**GIVEN INFORMATION:**
=== Begin Enclosure ===

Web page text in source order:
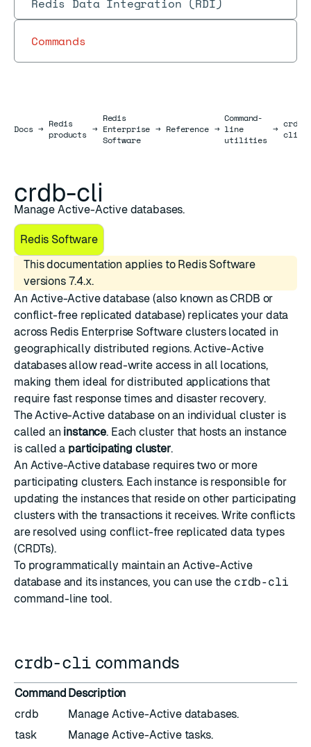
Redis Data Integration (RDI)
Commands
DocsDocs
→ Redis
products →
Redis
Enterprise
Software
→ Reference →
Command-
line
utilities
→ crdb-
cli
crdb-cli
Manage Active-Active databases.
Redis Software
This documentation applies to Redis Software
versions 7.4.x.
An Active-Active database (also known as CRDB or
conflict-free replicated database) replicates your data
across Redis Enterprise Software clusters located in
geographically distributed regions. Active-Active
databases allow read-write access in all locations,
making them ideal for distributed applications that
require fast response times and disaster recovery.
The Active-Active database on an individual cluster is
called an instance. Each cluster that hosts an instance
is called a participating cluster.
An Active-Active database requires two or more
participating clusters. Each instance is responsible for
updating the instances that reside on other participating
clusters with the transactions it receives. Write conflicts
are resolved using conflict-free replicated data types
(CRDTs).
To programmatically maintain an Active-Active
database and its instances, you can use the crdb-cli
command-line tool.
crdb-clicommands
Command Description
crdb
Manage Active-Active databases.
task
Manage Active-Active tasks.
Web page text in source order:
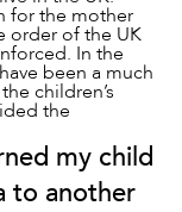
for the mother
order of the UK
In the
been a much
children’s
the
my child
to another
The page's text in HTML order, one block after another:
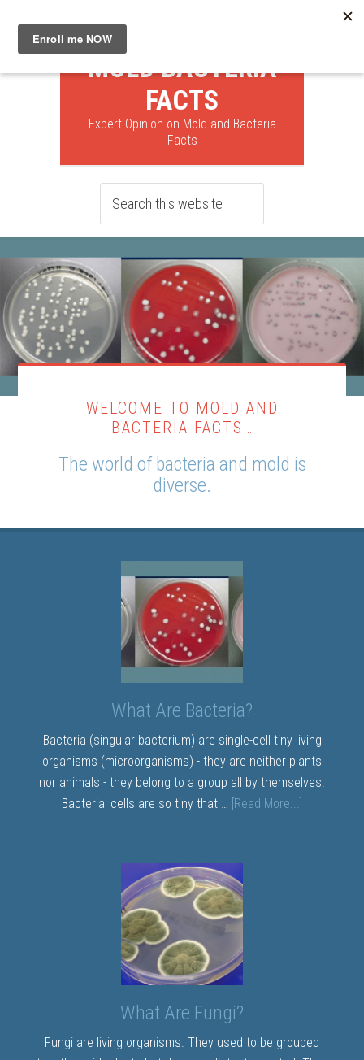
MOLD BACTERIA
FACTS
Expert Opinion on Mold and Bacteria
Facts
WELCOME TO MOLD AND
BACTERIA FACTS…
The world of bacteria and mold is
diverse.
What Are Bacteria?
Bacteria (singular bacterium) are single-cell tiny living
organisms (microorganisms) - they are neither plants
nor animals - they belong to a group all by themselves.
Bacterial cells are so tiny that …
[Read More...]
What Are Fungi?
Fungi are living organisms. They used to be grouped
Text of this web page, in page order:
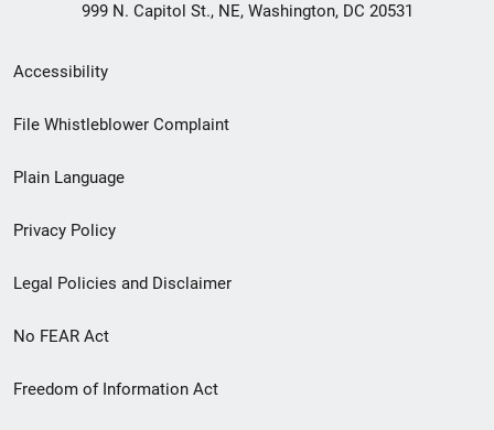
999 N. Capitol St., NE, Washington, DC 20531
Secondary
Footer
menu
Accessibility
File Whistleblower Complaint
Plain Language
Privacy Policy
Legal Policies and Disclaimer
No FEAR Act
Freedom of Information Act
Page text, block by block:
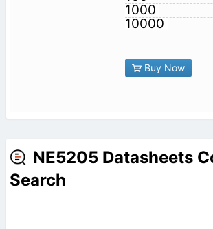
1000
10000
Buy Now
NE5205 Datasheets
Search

=== End Enclosure ===
=== Begin Enclosure ===

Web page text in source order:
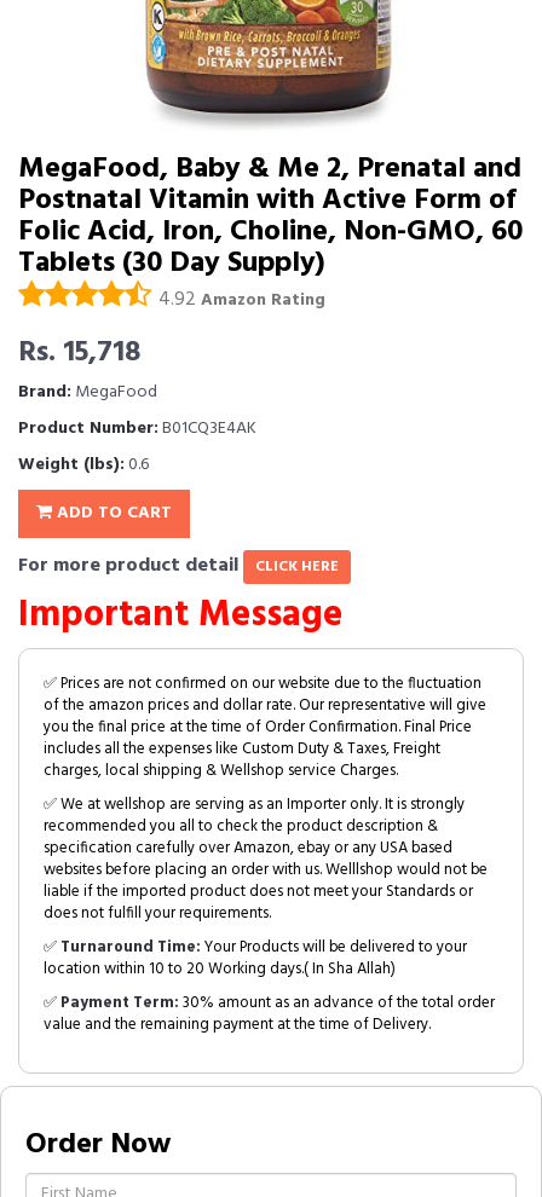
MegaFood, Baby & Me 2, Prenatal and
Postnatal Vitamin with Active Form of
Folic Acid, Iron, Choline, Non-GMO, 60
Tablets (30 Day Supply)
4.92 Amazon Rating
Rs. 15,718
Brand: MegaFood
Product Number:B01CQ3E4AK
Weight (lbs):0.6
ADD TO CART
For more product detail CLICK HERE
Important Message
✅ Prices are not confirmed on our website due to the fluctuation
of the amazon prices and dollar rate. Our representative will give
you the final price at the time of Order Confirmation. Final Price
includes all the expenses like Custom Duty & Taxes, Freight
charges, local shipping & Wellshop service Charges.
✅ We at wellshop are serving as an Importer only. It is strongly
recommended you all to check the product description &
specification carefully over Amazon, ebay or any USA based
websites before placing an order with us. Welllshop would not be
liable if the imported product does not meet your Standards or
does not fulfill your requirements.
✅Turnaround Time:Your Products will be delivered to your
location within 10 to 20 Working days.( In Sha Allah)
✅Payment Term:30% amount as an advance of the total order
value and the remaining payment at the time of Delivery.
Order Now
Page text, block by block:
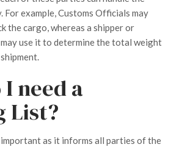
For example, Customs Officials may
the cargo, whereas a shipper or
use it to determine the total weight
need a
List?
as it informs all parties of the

=== End Enclosure ===
=== Begin Enclosure ===

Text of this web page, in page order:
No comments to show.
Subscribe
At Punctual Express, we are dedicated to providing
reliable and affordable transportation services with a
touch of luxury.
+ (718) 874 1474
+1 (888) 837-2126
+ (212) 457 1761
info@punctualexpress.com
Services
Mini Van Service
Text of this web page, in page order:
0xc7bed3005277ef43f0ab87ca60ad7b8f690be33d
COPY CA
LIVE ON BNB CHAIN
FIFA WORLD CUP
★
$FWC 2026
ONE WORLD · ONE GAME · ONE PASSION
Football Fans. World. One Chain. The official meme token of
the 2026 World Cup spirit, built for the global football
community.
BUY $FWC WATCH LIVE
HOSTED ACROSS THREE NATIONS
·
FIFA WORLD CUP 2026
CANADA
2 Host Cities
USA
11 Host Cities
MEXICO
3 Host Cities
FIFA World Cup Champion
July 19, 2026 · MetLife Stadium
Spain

=== End Enclosure ===

**AIM OF THE EXERCISE:**
Copy the lines above exactly, starting with the line that contains "clusters with the" and ending with the line that contains "What Are Bacteria?", and leave out any pictures.

**EXERCISE OUTPUT:**
clusters with the transactions it receives. Write conflicts
are resolved using conflict-free replicated data types
(CRDTs).
To programmatically maintain an Active-Active
database and its instances, you can use the crdb-cli
command-line tool.
crdb-clicommands
Command Description
crdb
Manage Active-Active databases.
task
Manage Active-Active tasks.
Web page text in source order:
for the mother
order of the UK
In the
been a much
children’s
the
my child
to another
The page's text in HTML order, one block after another:
MOLD BACTERIA
FACTS
Expert Opinion on Mold and Bacteria
Facts
WELCOME TO MOLD AND
BACTERIA FACTS…
The world of bacteria and mold is
diverse.
What Are Bacteria?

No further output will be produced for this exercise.